Problem details »
Reproduce only the lines below from the line containing "Chicago fascia course offerings are built on" to the line containing "programmes to ambitious businesses.", exactly as written, with both end lines kept. Omit the pictures.

····················

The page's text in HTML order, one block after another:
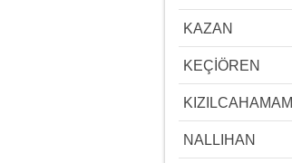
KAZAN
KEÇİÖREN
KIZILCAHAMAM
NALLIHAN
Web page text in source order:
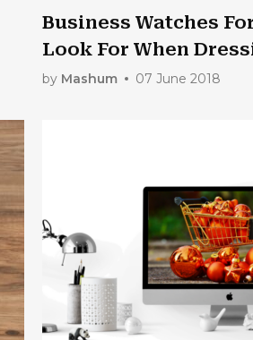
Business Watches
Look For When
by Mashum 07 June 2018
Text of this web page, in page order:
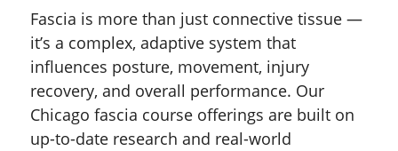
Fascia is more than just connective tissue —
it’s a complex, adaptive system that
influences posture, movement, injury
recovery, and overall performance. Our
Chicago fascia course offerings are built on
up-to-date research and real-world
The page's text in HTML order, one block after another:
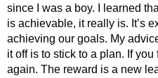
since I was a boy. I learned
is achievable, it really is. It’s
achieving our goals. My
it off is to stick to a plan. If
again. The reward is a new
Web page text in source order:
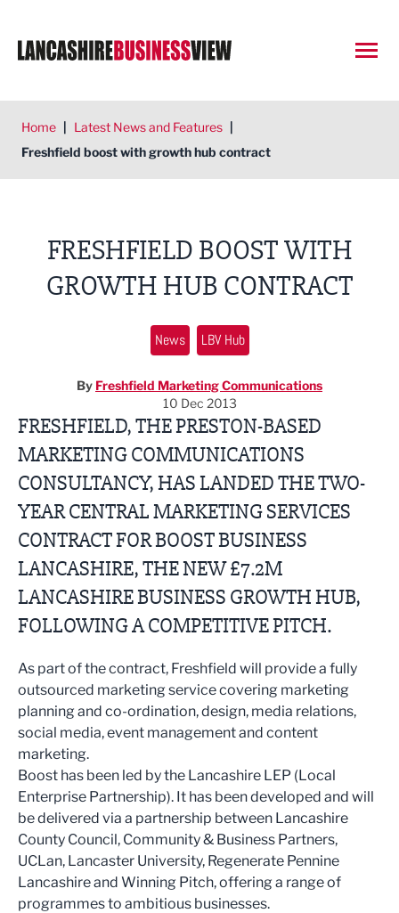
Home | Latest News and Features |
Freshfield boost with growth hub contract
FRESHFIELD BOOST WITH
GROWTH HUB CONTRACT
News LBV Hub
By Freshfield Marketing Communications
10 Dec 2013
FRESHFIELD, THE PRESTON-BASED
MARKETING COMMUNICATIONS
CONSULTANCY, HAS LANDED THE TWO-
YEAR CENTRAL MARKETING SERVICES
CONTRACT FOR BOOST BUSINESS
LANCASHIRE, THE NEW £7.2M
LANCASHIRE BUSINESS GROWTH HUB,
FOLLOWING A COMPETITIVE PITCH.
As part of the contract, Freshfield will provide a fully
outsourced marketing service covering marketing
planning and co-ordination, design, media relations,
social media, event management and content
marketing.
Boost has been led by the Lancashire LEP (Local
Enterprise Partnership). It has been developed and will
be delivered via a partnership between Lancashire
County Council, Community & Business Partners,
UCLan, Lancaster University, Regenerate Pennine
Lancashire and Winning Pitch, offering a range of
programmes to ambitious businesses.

····················

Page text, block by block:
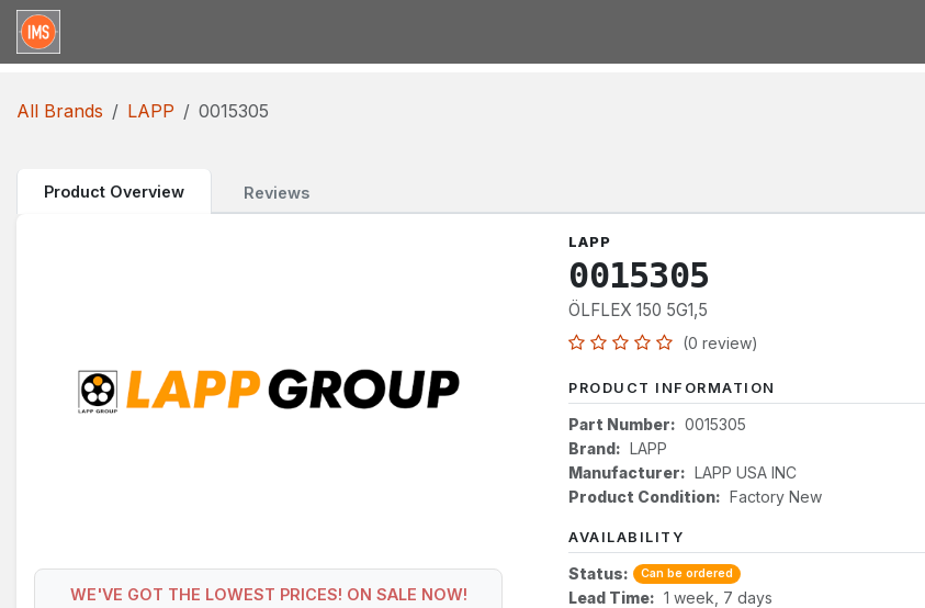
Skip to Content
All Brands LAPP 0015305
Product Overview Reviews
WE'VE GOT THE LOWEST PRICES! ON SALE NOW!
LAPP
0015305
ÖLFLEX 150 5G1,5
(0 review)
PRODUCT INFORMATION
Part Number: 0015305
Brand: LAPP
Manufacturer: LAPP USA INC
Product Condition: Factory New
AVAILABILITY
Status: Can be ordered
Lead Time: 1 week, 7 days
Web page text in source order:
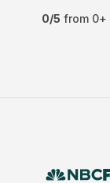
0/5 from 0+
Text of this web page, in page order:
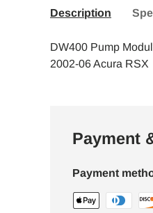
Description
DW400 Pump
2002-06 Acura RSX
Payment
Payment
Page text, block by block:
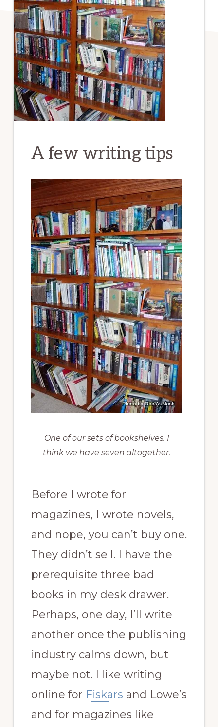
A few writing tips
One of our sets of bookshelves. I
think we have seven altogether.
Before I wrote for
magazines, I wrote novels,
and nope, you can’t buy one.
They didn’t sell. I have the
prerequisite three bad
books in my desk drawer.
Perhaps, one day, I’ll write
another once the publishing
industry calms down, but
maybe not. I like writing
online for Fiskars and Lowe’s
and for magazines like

····················

Exercise result »
Chicago fascia course offerings are built on
up-to-date research and real-world
The page's text in HTML order, one block after another:
since I was a boy. I learned
is achievable, it really is. It’s
achieving our goals. My
it off is to stick to a plan. If
again. The reward is a new
Web page text in source order:
Home | Latest News and Features |
Freshfield boost with growth hub contract
FRESHFIELD BOOST WITH
GROWTH HUB CONTRACT
News LBV Hub
By Freshfield Marketing Communications
10 Dec 2013
FRESHFIELD, THE PRESTON-BASED
MARKETING COMMUNICATIONS
CONSULTANCY, HAS LANDED THE TWO-
YEAR CENTRAL MARKETING SERVICES
CONTRACT FOR BOOST BUSINESS
LANCASHIRE, THE NEW £7.2M
LANCASHIRE BUSINESS GROWTH HUB,
FOLLOWING A COMPETITIVE PITCH.
As part of the contract, Freshfield will provide a fully
outsourced marketing service covering marketing
planning and co-ordination, design, media relations,
social media, event management and content
marketing.
Boost has been led by the Lancashire LEP (Local
Enterprise Partnership). It has been developed and will
be delivered via a partnership between Lancashire
County Council, Community & Business Partners,
UCLan, Lancaster University, Regenerate Pennine
Lancashire and Winning Pitch, offering a range of
programmes to ambitious businesses.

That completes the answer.